Santé publique : Chen Zhu dénonce les blocages

Chen Zhu – 59 ans - est le ministre de la santé du gouvernement chinois. C’est aussi le seul ministre non affilié au Parti et, aujourd’hui, le plus haut responsable politique chinois formé en France, où, à l’Hôpital Saint-Louis, il a obtenu son Doctorat d’hématologie. Ancien Directeur de l’Institut d’hématologie de Shanghai, il est aussi membre de l’Académie des Sciences Sociales et Vice-président de l’Académie des Sciences. Comme son épouse, Chen Saijuan, spécialiste de biologie moléculaire, également formée à l’Hôpital Saint-Louis à Paris, il est connu pour ses travaux sur le cancer.

Ces derniers ont, entre autres, identifié le processus moléculaire des effets thérapeutiques d’une drogue traditionnelle chinoise pour le traitement de la leucémie. Le 6 mars dernier, il était à New-York pour recevoir le prix Szent-Györgyi – médecin hongrois, prix Nobel de médecine en 1937 - qui récompense les avancées significatives dans la recherche sur le cancer. En marge de la cérémonie, il s’est exprimé sur l’état de la réforme du système de santé publique, lancée en 2009, dotée de 125 Mds de $ sur trois années.

Progrès et obstacles.

De ses mises au point on retiendra que la réforme a d’abord mis en route une remise à niveau des hôpitaux et des centres de soins dans les 2800 districts, en commençant par des projets pilote dans 300 districts et qu’elle assure désormais une couverture minimum pour 95 % des ruraux. Ces derniers bénéficient d’une caisse maladie dont les ressources sont passées de 4 Mds de RMB en 2004 (480 Millions d’€) à 130 Mds en 2010 (15 Mds d’€). Dans les zones urbaines, l’assurance obligatoire, financée par des ponctions sur les salaires et par les entreprises couvre en théorie tous les salariés. A quoi s’ajoute un système d’assurance complémentaire privée.
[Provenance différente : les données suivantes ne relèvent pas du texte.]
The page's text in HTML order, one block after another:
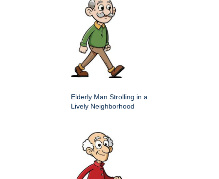
Elderly Man Strolling in a
Lively Neighborhood
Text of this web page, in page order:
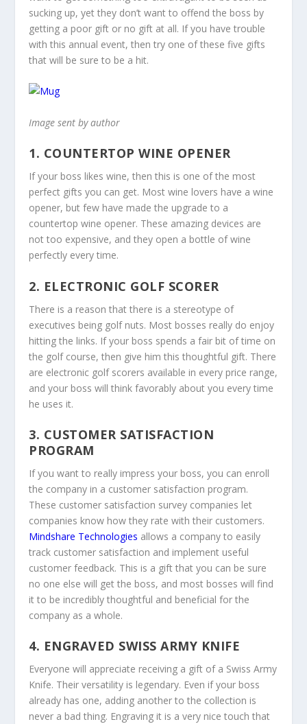
sucking up, yet they don’t want to offend the boss by
getting a poor gift or no gift at all. If you have trouble
with this annual event, then try one of these five gifts
that will be sure to be a hit.
Image sent by author
1. COUNTERTOP WINE OPENER
If your boss likes wine, then this is one of the most
perfect gifts you can get. Most wine lovers have a wine
opener, but few have made the upgrade to a
countertop wine opener. These amazing devices are
not too expensive, and they open a bottle of wine
perfectly every time.
2. ELECTRONIC GOLF SCORER
There is a reason that there is a stereotype of
executives being golf nuts. Most bosses really do enjoy
hitting the links. If your boss spends a fair bit of time on
the golf course, then give him this thoughtful gift. There
are electronic golf scorers available in every price range,
and your boss will think favorably about you every time
he uses it.
3. CUSTOMER SATISFACTION
PROGRAM
If you want to really impress your boss, you can enroll
the company in a customer satisfaction program.
These customer satisfaction survey companies let
companies know how they rate with their customers.
Mindshare Technologies allows a company to easily
track customer satisfaction and implement useful
customer feedback. This is a gift that you can be sure
no one else will get the boss, and most bosses will find
it to be incredibly thoughtful and beneficial for the
company as a whole.
4. ENGRAVED SWISS ARMY KNIFE
Everyone will appreciate receiving a gift of a Swiss Army
Knife. Their versatility is legendary. Even if your boss
already has one, adding another to the collection is
never a bad thing. Engraving it is a very nice touch that
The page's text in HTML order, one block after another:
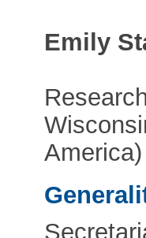
Emily
America)
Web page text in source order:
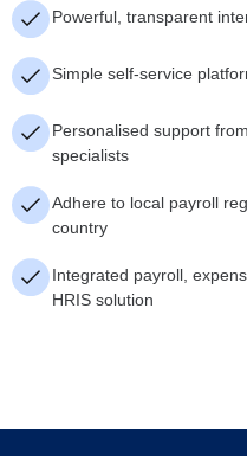
Powerful, transparent
Simple self-service
Personalised support
specialists
Adhere to local payroll
country
Integrated payroll,
HRIS solution
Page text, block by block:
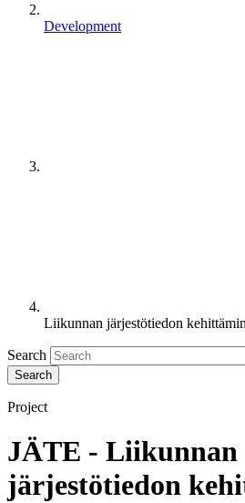
Development
Liikunnan järjestötiedon
Search
Project
JÄTE - Liikunnan
järjestötiedon
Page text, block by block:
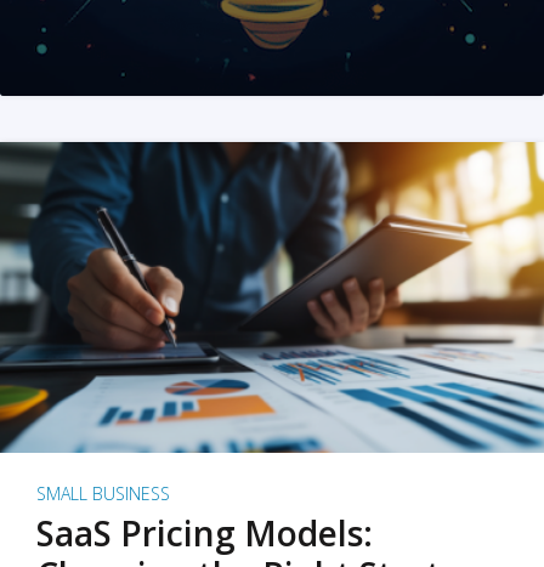
SMALL BUSINESS
SaaS Pricing Models:
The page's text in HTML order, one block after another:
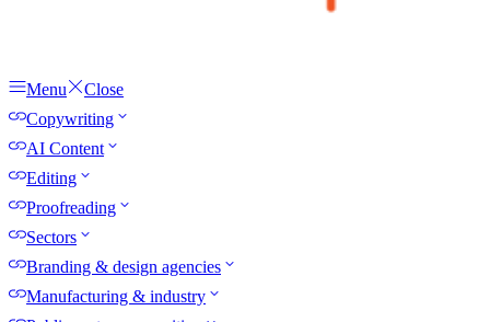
Menu
Close
Copywriting
AI Content
Editing
Proofreading
Sectors
Branding & design agencies
Manufacturing & industry
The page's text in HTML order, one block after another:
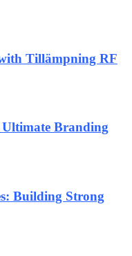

A la ville comme à la campagne, la couverture publique est cependant minimum, puisque le schéma adopté vise d’abord à toucher la population la plus large possible. L’augmentation du niveau des remboursements n’étant envisagée que dans une phase ultérieure.

Globalement, l’amélioration du système se heurte aux deux obstacles majeurs que sont la faiblesse des investissements publics et la résistance des hôpitaux. (Lire également notre article)

La rentabilité de ces derniers est en effet mise à l’épreuve par la politique du ministre de réduire la sur-médication et le prix des analyses, causes de l’envolée des coûts qu’on cherche à réduire, alors qu’ils sont les principales sources de financement des hôpitaux et des salaires des personnels médicaux.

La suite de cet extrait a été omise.